Word for word, set down every record that appears below.

-------------------------

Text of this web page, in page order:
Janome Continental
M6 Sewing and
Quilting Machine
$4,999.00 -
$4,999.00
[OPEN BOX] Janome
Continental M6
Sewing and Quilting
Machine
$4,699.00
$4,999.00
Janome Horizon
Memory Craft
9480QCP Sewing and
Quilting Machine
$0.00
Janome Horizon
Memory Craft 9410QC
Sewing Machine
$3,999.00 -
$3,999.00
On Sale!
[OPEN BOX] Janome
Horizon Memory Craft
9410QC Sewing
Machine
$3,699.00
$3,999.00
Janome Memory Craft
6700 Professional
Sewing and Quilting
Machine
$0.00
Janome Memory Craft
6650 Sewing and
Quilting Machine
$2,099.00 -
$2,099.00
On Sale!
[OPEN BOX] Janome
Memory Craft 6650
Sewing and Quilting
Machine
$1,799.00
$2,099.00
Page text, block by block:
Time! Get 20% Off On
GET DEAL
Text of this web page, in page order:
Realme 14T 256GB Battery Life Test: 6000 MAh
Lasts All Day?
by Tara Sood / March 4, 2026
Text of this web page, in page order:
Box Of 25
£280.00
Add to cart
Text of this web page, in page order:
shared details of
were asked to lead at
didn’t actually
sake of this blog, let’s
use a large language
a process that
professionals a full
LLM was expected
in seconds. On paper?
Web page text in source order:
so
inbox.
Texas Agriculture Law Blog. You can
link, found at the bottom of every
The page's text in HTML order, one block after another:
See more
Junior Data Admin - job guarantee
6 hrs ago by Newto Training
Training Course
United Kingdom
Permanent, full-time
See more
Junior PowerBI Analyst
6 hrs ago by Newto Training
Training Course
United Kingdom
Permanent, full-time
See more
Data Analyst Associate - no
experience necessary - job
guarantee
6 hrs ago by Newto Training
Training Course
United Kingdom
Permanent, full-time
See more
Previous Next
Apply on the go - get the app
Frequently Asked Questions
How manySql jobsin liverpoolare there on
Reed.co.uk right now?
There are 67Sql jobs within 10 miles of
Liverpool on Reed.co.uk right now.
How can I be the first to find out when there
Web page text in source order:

-------------------------

| ANSWER BOX |
Text of this web page, in page order:
Janome Continental
M6 Sewing and
Quilting Machine
$4,999.00 -
$4,999.00
[OPEN BOX] Janome
Continental M6
Sewing and Quilting
Machine
$4,699.00
$4,999.00
Janome Horizon
Memory Craft
9480QCP Sewing and
Quilting Machine
$0.00
Janome Horizon
Memory Craft 9410QC
Sewing Machine
$3,999.00 -
$3,999.00
On Sale!
[OPEN BOX] Janome
Horizon Memory Craft
9410QC Sewing
Machine
$3,699.00
$3,999.00
Janome Memory Craft
6700 Professional
Sewing and Quilting
Machine
$0.00
Janome Memory Craft
6650 Sewing and
Quilting Machine
$2,099.00 -
$2,099.00
On Sale!
[OPEN BOX] Janome
Memory Craft 6650
Sewing and Quilting
Machine
$1,799.00
$2,099.00
Page text, block by block:
Time! Get 20% Off On
GET DEAL
Text of this web page, in page order:
Realme 14T 256GB Battery Life Test: 6000 MAh
Lasts All Day?
by Tara Sood / March 4, 2026
Text of this web page, in page order:
Box Of 25
£280.00
Add to cart
Text of this web page, in page order:
shared details of
were asked to lead at
didn’t actually
sake of this blog, let’s
use a large language
a process that
professionals a full
LLM was expected
in seconds. On paper?
Web page text in source order:
so
inbox.
Texas Agriculture Law Blog. You can
link, found at the bottom of every
The page's text in HTML order, one block after another:
See more
Junior Data Admin - job guarantee
6 hrs ago by Newto Training
Training Course
United Kingdom
Permanent, full-time
See more
Junior PowerBI Analyst
6 hrs ago by Newto Training
Training Course
United Kingdom
Permanent, full-time
See more
Data Analyst Associate - no
experience necessary - job
guarantee
6 hrs ago by Newto Training
Training Course
United Kingdom
Permanent, full-time
See more
Previous Next
Apply on the go - get the app
Frequently Asked Questions
How manySql jobsin liverpoolare there on
Reed.co.uk right now?
There are 67Sql jobs within 10 miles of
Liverpool on Reed.co.uk right now.
How can I be the first to find out when there
Web page text in source order:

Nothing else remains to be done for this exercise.